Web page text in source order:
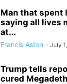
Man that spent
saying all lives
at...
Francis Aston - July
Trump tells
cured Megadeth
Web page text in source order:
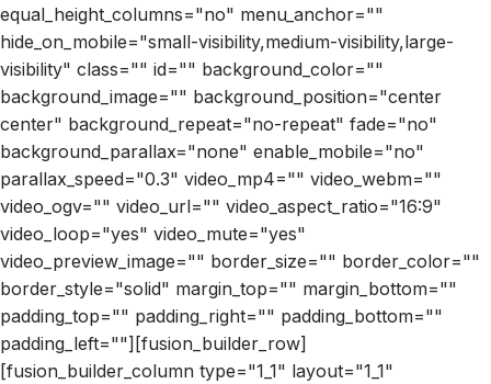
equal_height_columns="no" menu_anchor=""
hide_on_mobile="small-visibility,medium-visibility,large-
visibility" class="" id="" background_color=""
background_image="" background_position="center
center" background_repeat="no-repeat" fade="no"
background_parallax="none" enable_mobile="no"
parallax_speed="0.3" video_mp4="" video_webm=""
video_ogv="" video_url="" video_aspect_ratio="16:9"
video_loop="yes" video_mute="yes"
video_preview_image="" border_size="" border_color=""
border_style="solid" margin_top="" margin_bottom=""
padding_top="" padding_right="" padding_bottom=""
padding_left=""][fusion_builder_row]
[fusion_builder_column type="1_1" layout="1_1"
= = =
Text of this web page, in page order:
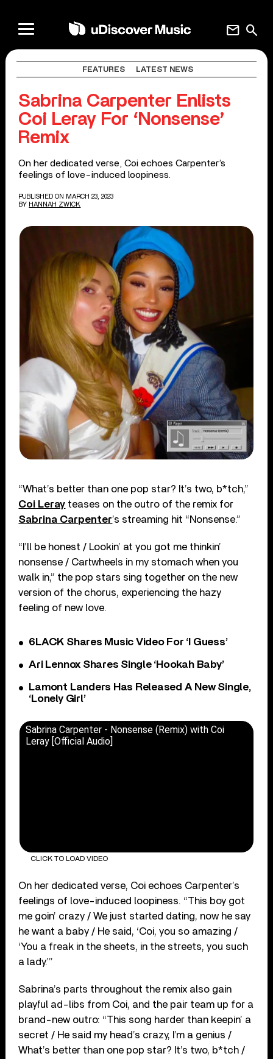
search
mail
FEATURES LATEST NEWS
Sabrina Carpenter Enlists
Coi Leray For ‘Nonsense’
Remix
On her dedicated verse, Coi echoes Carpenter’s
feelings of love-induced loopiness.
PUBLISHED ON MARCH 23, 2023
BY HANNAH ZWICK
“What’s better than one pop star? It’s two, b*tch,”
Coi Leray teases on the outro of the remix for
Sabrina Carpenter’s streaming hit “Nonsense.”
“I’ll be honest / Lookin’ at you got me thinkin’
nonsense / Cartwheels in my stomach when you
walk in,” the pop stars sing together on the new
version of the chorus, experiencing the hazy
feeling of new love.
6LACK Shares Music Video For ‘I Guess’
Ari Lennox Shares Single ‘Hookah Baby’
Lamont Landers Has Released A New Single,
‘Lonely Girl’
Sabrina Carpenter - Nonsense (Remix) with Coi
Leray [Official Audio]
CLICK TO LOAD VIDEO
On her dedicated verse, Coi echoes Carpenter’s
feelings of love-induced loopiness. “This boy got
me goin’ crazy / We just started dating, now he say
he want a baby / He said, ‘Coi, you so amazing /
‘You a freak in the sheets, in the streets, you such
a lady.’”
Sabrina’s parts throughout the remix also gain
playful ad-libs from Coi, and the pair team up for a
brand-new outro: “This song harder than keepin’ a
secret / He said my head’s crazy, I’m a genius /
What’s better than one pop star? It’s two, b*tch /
= = =
#### [Brief]
Set down, unchanged, only those lines above that fall between the line with "than keepin’ a" and the line with "What’s better than one pop star? It’s two, b*tch /", the two end lines included.

#### [Finished exercise]
brand-new outro: “This song harder than keepin’ a
secret / He said my head’s crazy, I’m a genius /
What’s better than one pop star? It’s two, b*tch /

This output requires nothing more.